[Records excerpted from a collection]
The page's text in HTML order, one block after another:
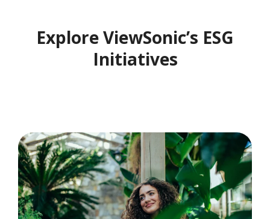
Explore ViewSonic’s ESG
Initiatives
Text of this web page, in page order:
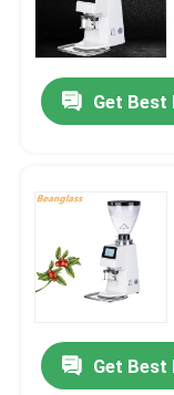
Products
VR Show
About Us
Get Best
Get Best
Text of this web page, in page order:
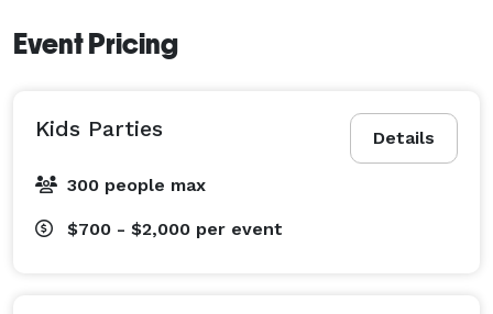
Event Pricing
Details
Kids Parties
300 people max
$700 - $2,000 per event
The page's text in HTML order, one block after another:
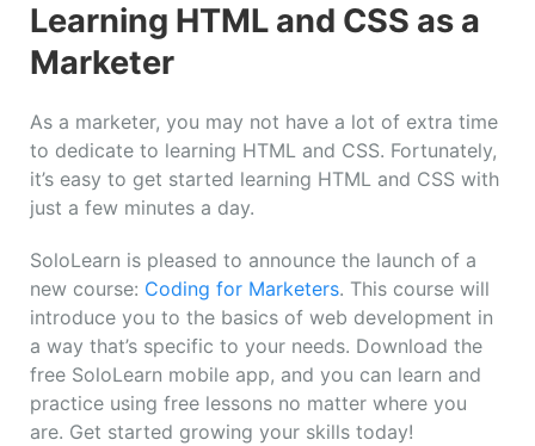
Learning HTML and CSS as a
Marketer
As a marketer, you may not have a lot of extra time
to dedicate to learning HTML and CSS. Fortunately,
it’s easy to get started learning HTML and CSS with
just a few minutes a day.
SoloLearn is pleased to announce the launch of a
new course: Coding for Marketers. This course will
introduce you to the basics of web development in
a way that’s specific to your needs. Download the
free SoloLearn mobile app, and you can learn and
practice using free lessons no matter where you
are. Get started growing your skills today!
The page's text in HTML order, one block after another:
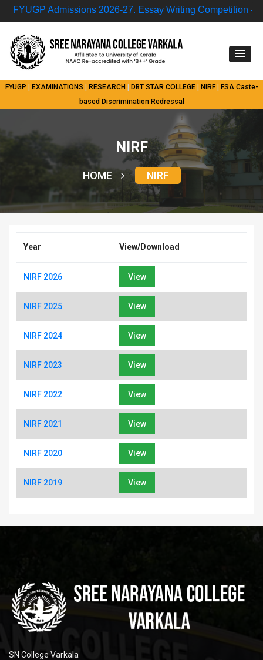
Admissions 2026-27.Essay Writing Competition –
FYUGP EXAMINATIONS RESEARCH DBT STAR COLLEGE| NIRF| FSA Caste-
based Discrimination Redressal
NIRF
HOME NIRF
Year View/Download
NIRF 2026 View
NIRF 2025 View
NIRF 2024 View
NIRF 2023 View
NIRF 2022 View
NIRF 2021 View
NIRF 2020 View
NIRF 2019 View
SN College Varkala
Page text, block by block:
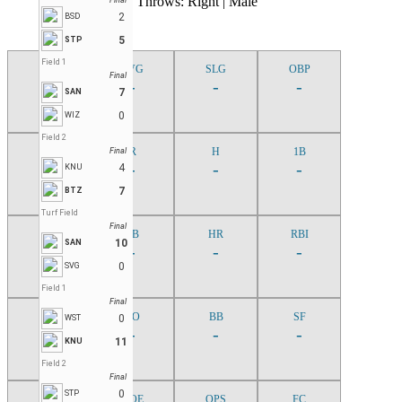
BSD
2
STP 5
Field 1
Final
SAN
7
WIZ 0
Field 2
Final
KNU
4
BTZ 7
Turf Field
Final
SAN
10
SVG 0
Field 1
Final
WST
0
KNU 11
Field 2
Final
STP
0
-
AVG
-
SLG
-
OBP
-
-
R
-
H
-
1B
-
2B
-
3B
-
HR
-
RBI
-
TB
-
SO
-
BB
-
SF
-
TPA ROE OPS FC

**WHAT IS NEEDED**
Restate each line of the records exactly; pictures do not belong in the copy.

**WRITTEN ANSWER**
The page's text in HTML order, one block after another:
Explore ViewSonic’s ESG
Initiatives
Text of this web page, in page order:
Products
VR Show
About Us
Get Best
Get Best
Text of this web page, in page order:
Event Pricing
Details
Kids Parties
300 people max
$700 - $2,000 per event
The page's text in HTML order, one block after another:
Learning HTML and CSS as a
Marketer
As a marketer, you may not have a lot of extra time
to dedicate to learning HTML and CSS. Fortunately,
it’s easy to get started learning HTML and CSS with
just a few minutes a day.
SoloLearn is pleased to announce the launch of a
new course: Coding for Marketers. This course will
introduce you to the basics of web development in
a way that’s specific to your needs. Download the
free SoloLearn mobile app, and you can learn and
practice using free lessons no matter where you
are. Get started growing your skills today!
The page's text in HTML order, one block after another:
Admissions 2026-27.Essay Writing Competition –
FYUGP EXAMINATIONS RESEARCH DBT STAR COLLEGE| NIRF| FSA Caste-
based Discrimination Redressal
NIRF
HOME NIRF
Year View/Download
NIRF 2026 View
NIRF 2025 View
NIRF 2024 View
NIRF 2023 View
NIRF 2022 View
NIRF 2021 View
NIRF 2020 View
NIRF 2019 View
SN College Varkala
Page text, block by block:
BSD
2
STP 5
Field 1
Final
SAN
7
WIZ 0
Field 2
Final
KNU
4
BTZ 7
Turf Field
Final
SAN
10
SVG 0
Field 1
Final
WST
0
KNU 11
Field 2
Final
STP
0
-
AVG
-
SLG
-
OBP
-
-
R
-
H
-
1B
-
2B
-
3B
-
HR
-
RBI
-
TB
-
SO
-
BB
-
SF
-
TPA ROE OPS FC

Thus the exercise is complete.